Ok guys I have been looking for new tire for my brute narrowed it down two choices 30 backs skinney / wide combo or 31 outlaws I thought I wanted the backs but after doing alittle research a tire that digs my not be what I need i like the way my 29.5 paddle let me know what ya'll think


----------



## Brute650i (Dec 17, 2008)

I personally would just stay with the laws, but the 30x11 backs all around sure do look good


----------



## derk (Nov 24, 2009)

IMO everyone saying the backs dig terribly is all hype. But, that's just my opinion. You will absolutely love 30" backs, i sure do love mine. Keep in mind, although the outlaws are considered a paddling tire, they will still dig. The backs MAY dig a little worse, i just don't think it's enough to worry about. In some situations it doesnt matter what tire you have, if you're in something bottomless and your frame is sitting in the mud the mud could careless what tire you have.

Last weekend i went riding at Busco which is very rutted and has some nasty holes.
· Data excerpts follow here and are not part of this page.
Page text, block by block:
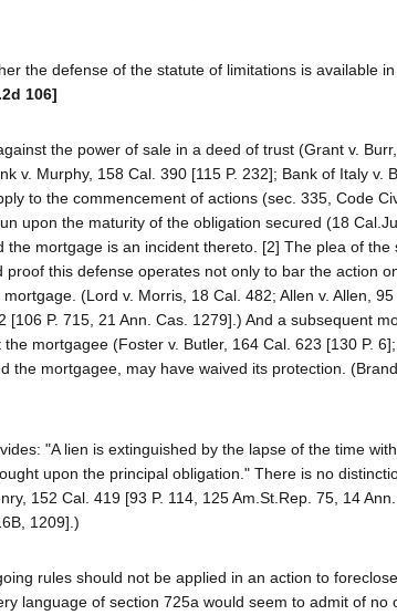
the defense of the statute of limitations is available
106]
the power of sale in a deed of trust (Grant v.
v. Murphy, 158 Cal. 390 [115 P. 232]; Bank of Italy v.
to the commencement of actions (sec. 335, Code
upon the maturity of the obligation secured (18
mortgage is an incident thereto. [2] The plea of
this defense operates not only to bar the action
(Lord v. Morris, 18 Cal. 482; Allen v. Allen,
P. 715, 21 Ann. Cas. 1279].) And a subsequent
mortgagee (Foster v. Butler, 164 Cal. 623 [130 P.
the mortgagee, may have waived its protection.
"A lien is extinguished by the lapse of the time
upon the principal obligation." There is no
152 Cal. 419 [93 P. 114, 125 Am.St.Rep. 75, 14
1209].)
rules should not be applied in an action to
language of section 725a would seem to admit of no
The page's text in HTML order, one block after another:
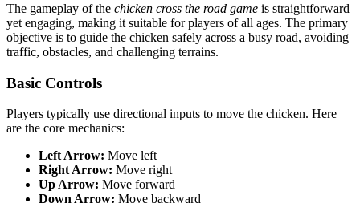
The gameplay of the chicken cross the road game is straightforward
yet engaging, making it suitable for players of all ages. The primary
objective is to guide the chicken safely across a busy road, avoiding
traffic, obstacles, and challenging terrains.
Basic Controls
Players typically use directional inputs to move the chicken. Here
are the core mechanics:
Left Arrow: Move left
Right Arrow: Move right
Up Arrow: Move forward
Down Arrow: Move backward
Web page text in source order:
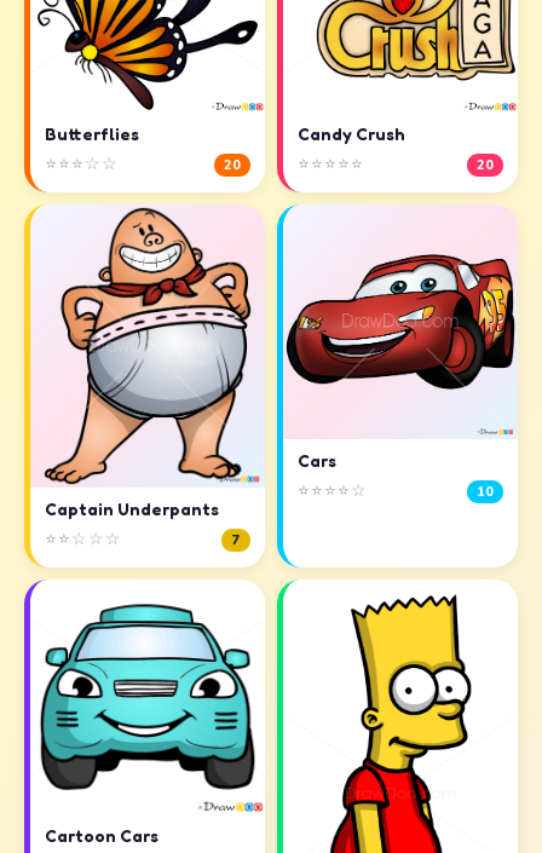
Butterflies
⭐⭐⭐☆☆ 20
Candy Crush
⭐⭐⭐⭐⭐ 20
Captain Underpants
⭐⭐☆☆☆ 7
Cars
⭐⭐⭐⭐☆ 10
Cartoon Cars
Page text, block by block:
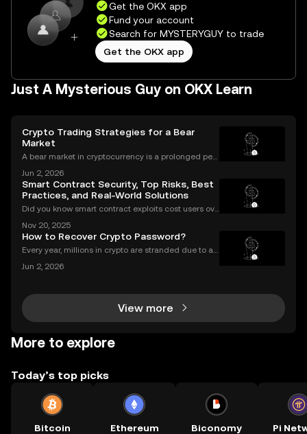
Get the OKX app
Fund your account
Search for MYSTERYGUY to trade
Get the OKX app
Just A Mysterious Guy on OKX Learn
Crypto Trading Strategies for a Bear
Market
A bear market in cryptocurrency is a prolonged peri
For unprepared investors, it can be a painful and dis
couraging experience. However, for those wit
Jun 2, 2026
Smart Contract Security, Top Risks, Best
Practices, and Real-World Solutions
Did you know smart contract exploits cost users ove
osystems grow, so do the risks. Are your smart contr
acts truly secure? Smart contract security is
Nov 20, 2025
How to Recover Crypto Password?
Every year, millions in crypto are stranded due to a l
e to be one of them. Whether you’re struggling to si
Jun 2, 2026
View more
More to explore
Today’s top picks
Bitcoin Ethereum Biconomy Pi
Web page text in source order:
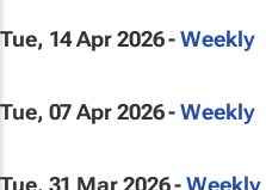
Tue, 14 Apr 2026 -Weekly
Tue, 07 Apr 2026 -Weekly
Tue, 31 Mar 2026 -Weekly
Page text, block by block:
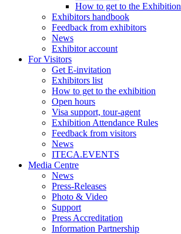
How to get to the Exhibition
Exhibitors handbook
Feedback from exhibitors
News
Exhibitor account
For Visitors
Get E-invitation
Exhibitors list
How to get to the exhibition
Open hours
Visa support, tour-agent
Exhibition Attendance Rules
Feedback from visitors
News
ITECA.EVENTS
Media Centre
News
Press-Releases
Photo & Video
Support
Press Accreditation
Information Partnership
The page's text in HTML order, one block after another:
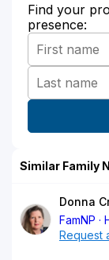
Find your
presence:
Similar Family
Donna
FamNP
Request
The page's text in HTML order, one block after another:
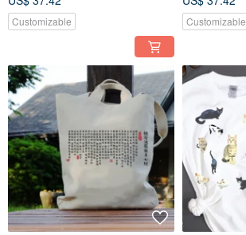
Customizable Customizable

We ended up meeting a group of guys with brutes. One had 31 outlaws, the rest had 29.5s. The guy with 31s did not hit a single hole but i put my brute next to his and there was about .5" difference in height between his 31 laws and my 30 backs, with the laws being just that .5" taller.

We then hit a hole, i was the first to get in there. My 30" backs did great, very little effort to get through it. Then the guys with 29.5s tried it and they had to work much harder IMO. These were all brutes, all had 2" lifts etc, the norm. 

I can't say how much of this was rider or how much was tire. I was the only one with 30" backs, the other 3 were 29.5 laws that hit that hole.


----------



## bruteman (Dec 29, 2008)

If they only made a 29.5 in a 14 inch wheel


----------



## ThaMule (Jan 26, 2010)

the Sbacks do look good but they weigh more than an outlaw does so it will be a little harder on the drive train. Personally I like the laws and have never had any issue with them.


----------



## got wake? (Jan 17, 2010)

i've run wide 29.5's, narrow 29.5's, combo of 31's, and c-locked 32's. many of the guys i ride with had 28" or 30" silverbacks last year and now all have 30's or 32's. honestly, its a close call. neither the laws or backs have ever let me down. the 31 narrows do ride really nice, though, but they are REALLY narrow.

narrow 31's vs wide 29.5's;









wide 31's vs wide 29.5's:









the 31's do dig more than the 29.5's, so in all reality, i'd just get whichever you can get cheaper.


----------